+++ Material provided
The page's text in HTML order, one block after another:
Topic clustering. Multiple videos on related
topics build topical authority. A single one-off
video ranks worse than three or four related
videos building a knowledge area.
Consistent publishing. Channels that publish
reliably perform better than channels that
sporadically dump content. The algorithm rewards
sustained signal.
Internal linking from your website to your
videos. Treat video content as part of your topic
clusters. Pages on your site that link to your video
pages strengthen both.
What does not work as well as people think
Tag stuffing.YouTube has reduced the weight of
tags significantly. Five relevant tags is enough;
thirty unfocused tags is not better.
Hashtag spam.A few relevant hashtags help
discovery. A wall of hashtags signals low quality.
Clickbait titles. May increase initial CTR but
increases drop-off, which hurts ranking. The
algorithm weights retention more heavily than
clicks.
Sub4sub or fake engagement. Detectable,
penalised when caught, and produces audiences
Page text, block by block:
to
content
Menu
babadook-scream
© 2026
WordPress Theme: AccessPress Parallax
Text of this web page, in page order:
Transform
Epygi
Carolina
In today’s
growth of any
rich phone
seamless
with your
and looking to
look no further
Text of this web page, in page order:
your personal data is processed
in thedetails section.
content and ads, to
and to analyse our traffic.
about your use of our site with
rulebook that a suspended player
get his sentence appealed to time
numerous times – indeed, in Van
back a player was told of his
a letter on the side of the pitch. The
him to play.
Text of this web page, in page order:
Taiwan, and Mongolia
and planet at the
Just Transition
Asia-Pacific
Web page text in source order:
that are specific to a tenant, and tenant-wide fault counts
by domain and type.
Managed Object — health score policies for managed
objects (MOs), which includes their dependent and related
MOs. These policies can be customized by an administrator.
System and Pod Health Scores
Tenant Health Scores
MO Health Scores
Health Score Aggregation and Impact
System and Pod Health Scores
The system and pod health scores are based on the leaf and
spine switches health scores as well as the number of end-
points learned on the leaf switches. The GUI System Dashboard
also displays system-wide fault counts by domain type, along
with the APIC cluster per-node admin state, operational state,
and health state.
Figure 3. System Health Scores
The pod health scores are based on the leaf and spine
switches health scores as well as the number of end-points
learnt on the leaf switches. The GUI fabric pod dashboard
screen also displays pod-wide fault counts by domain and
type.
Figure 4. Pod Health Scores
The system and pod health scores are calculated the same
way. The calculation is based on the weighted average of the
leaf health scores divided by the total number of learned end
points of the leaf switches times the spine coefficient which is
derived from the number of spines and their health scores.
++++++
> [What the task requires] Copy out the whole listing exactly; please set it all down.

> [Expected output]
The page's text in HTML order, one block after another:
Topic clustering. Multiple videos on related
topics build topical authority. A single one-off
video ranks worse than three or four related
videos building a knowledge area.
Consistent publishing. Channels that publish
reliably perform better than channels that
sporadically dump content. The algorithm rewards
sustained signal.
Internal linking from your website to your
videos. Treat video content as part of your topic
clusters. Pages on your site that link to your video
pages strengthen both.
What does not work as well as people think
Tag stuffing.YouTube has reduced the weight of
tags significantly. Five relevant tags is enough;
thirty unfocused tags is not better.
Hashtag spam.A few relevant hashtags help
discovery. A wall of hashtags signals low quality.
Clickbait titles. May increase initial CTR but
increases drop-off, which hurts ranking. The
algorithm weights retention more heavily than
clicks.
Sub4sub or fake engagement. Detectable,
penalised when caught, and produces audiences
Page text, block by block:
to
content
Menu
babadook-scream
© 2026
WordPress Theme: AccessPress Parallax
Text of this web page, in page order:
Transform
Epygi
Carolina
In today’s
growth of any
rich phone
seamless
with your
and looking to
look no further
Text of this web page, in page order:
your personal data is processed
in thedetails section.
content and ads, to
and to analyse our traffic.
about your use of our site with
rulebook that a suspended player
get his sentence appealed to time
numerous times – indeed, in Van
back a player was told of his
a letter on the side of the pitch. The
him to play.
Text of this web page, in page order:
Taiwan, and Mongolia
and planet at the
Just Transition
Asia-Pacific
Web page text in source order:
that are specific to a tenant, and tenant-wide fault counts
by domain and type.
Managed Object — health score policies for managed
objects (MOs), which includes their dependent and related
MOs. These policies can be customized by an administrator.
System and Pod Health Scores
Tenant Health Scores
MO Health Scores
Health Score Aggregation and Impact
System and Pod Health Scores
The system and pod health scores are based on the leaf and
spine switches health scores as well as the number of end-
points learned on the leaf switches. The GUI System Dashboard
also displays system-wide fault counts by domain type, along
with the APIC cluster per-node admin state, operational state,
and health state.
Figure 3. System Health Scores
The pod health scores are based on the leaf and spine
switches health scores as well as the number of end-points
learnt on the leaf switches. The GUI fabric pod dashboard
screen also displays pod-wide fault counts by domain and
type.
Figure 4. Pod Health Scores
The system and pod health scores are calculated the same
way. The calculation is based on the weighted average of the
leaf health scores divided by the total number of learned end
points of the leaf switches times the spine coefficient which is
derived from the number of spines and their health scores.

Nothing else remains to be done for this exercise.